▸ **WHAT THIS TASK INVOLVES**
Your answer should hold only the lines from the start of the data below through the line with "you all the details.", copied exactly, with pictures left out.

(Data entries)
:::::
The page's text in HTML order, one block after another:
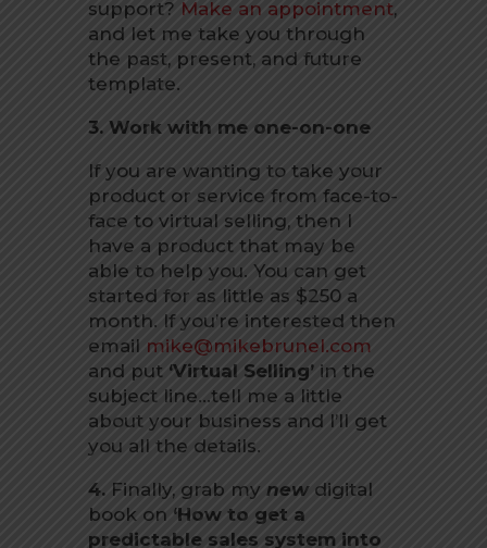
support? Make an appointment,
and let me take you through
the past, present, and future
template.
3. Work with me one-on-one
If you are wanting to take your
product or service from face-to-
face to virtual selling, then I
have a product that may be
able to help you. You can get
started for as little as $250 a
month. If you’re interested then
email mike@mikebrunel.com
and put ‘Virtual Selling’in the
subject line…tell me a little
about your business and I’ll get
you all the details.
4.Finally, grab my new digital
book on ‘How to get a
predictable sales system into
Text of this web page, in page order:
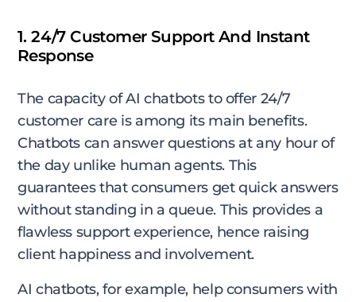
1. 24/7 Customer Support And Instant
Response
The capacity of AI chatbots to offer 24/7
customer care is among its main benefits.
Chatbots can answer questions at any hour of
the day unlike human agents. This
guarantees that consumers get quick answers
without standing in a queue. This provides a
flawless support experience, hence raising
client happiness and involvement.
AI chatbots, for example, help consumers with
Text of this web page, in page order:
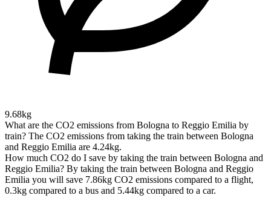
9.68kg
What are the CO2 emissions from Bologna to Reggio Emilia by
train? The CO2 emissions from taking the train between Bologna
and Reggio Emilia are 4.24kg.
How much CO2 do I save by taking the train between Bologna and
Reggio Emilia? By taking the train between Bologna and Reggio
Emilia you will save 7.86kg CO2 emissions compared to a flight,
0.3kg compared to a bus and 5.44kg compared to a car.
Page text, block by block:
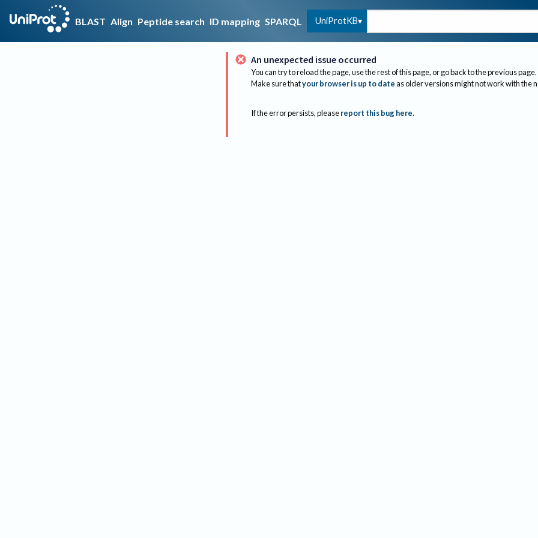
BLAST Align Peptide search ID mapping SPARQL UniProtKB
An unexpected issue occurred
You can try to reload the page, use the rest of this page, or go back to the previous page.
Make sure thatyour browser is up to dateas older versions might not work with the
If the error persists, please report this bug here.
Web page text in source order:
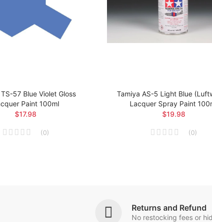
57 Blue Violet Gloss
Paint 100ml
$17.98
(0)
Tamiya AS-5 Light Blue
Lacquer Spray Paint
$19.98
(0)
Returns and Refund
No restocking fees or
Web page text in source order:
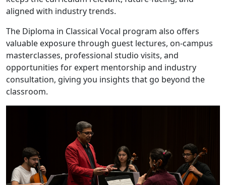
aligned with industry trends.
The Diploma in Classical Vocal program also offers
valuable exposure through guest lectures, on-campus
masterclasses, professional studio visits, and
opportunities for expert mentorship and industry
consultation, giving you insights that go beyond the
classroom.
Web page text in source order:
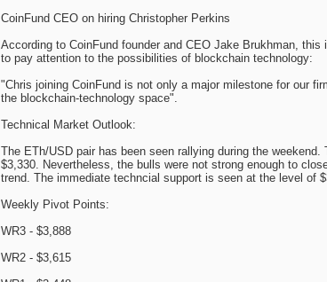
CoinFund CEO on hiring Christopher Perkins
According to CoinFund founder and CEO Jake Brukhman,
to pay attention to the possibilities of blockchain technology:
"Chris joining CoinFund is not only a major milestone for our
the blockchain-technology space".
Technical Market Outlook:
The ETh/USD pair has been seen rallying during the
$3,330. Nevertheless, the bulls were not strong enough to
trend. The immediate techncial support is seen at the level of
Weekly Pivot Points:
WR3 - $3,888
WR2 - $3,615
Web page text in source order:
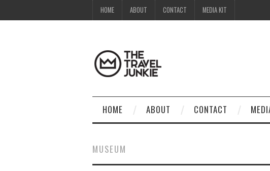
HOME ABOUT CONTACT MEDIA KIT
HOME ABOUT CONTACT
MUSEUM
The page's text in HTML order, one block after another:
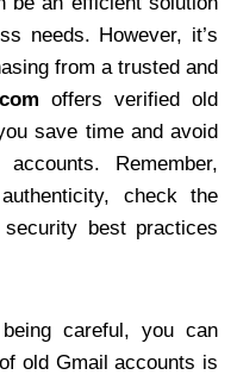
needs. However, it’s
from a trusted and
offers verified old
save time and avoid
Remember,
check the
best practices
careful, you can
old Gmail accounts is
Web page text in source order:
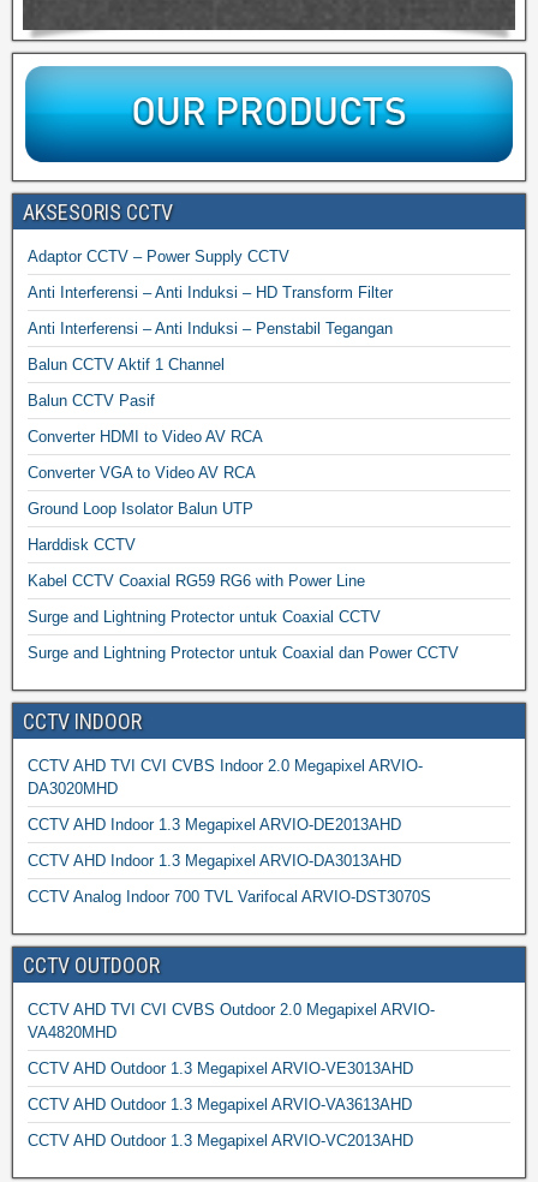
AKSESORIS CCTV
Adaptor CCTV – Power Supply CCTV
Anti Interferensi – Anti Induksi – HD Transform Filter
Anti Interferensi – Anti Induksi – Penstabil Tegangan
Balun CCTV Aktif 1 Channel
Balun CCTV Pasif
Converter HDMI to Video AV RCA
Converter VGA to Video AV RCA
Ground Loop Isolator Balun UTP
Harddisk CCTV
Kabel CCTV Coaxial RG59 RG6 with Power Line
Surge and Lightning Protector untuk Coaxial CCTV
Surge and Lightning Protector untuk Coaxial dan Power CCTV
CCTV INDOOR
CCTV AHD TVI CVI CVBS Indoor 2.0 Megapixel ARVIO-
DA3020MHD
CCTV AHD Indoor 1.3 Megapixel ARVIO-DE2013AHD
CCTV AHD Indoor 1.3 Megapixel ARVIO-DA3013AHD
CCTV Analog Indoor 700 TVL Varifocal ARVIO-DST3070S
CCTV OUTDOOR
CCTV AHD TVI CVI CVBS Outdoor 2.0 Megapixel ARVIO-
VA4820MHD
CCTV AHD Outdoor 1.3 Megapixel ARVIO-VE3013AHD
CCTV AHD Outdoor 1.3 Megapixel ARVIO-VA3613AHD
CCTV AHD Outdoor 1.3 Megapixel ARVIO-VC2013AHD
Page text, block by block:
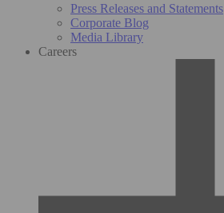
Press Releases and Statements
Corporate Blog
Media Library
Careers
:::::
▸ **EXERCISE OUTPUT**
The page's text in HTML order, one block after another:
support? Make an appointment,
and let me take you through
the past, present, and future
template.
3. Work with me one-on-one
If you are wanting to take your
product or service from face-to-
face to virtual selling, then I
have a product that may be
able to help you. You can get
started for as little as $250 a
month. If you’re interested then
email mike@mikebrunel.com
and put ‘Virtual Selling’in the
subject line…tell me a little
about your business and I’ll get
you all the details.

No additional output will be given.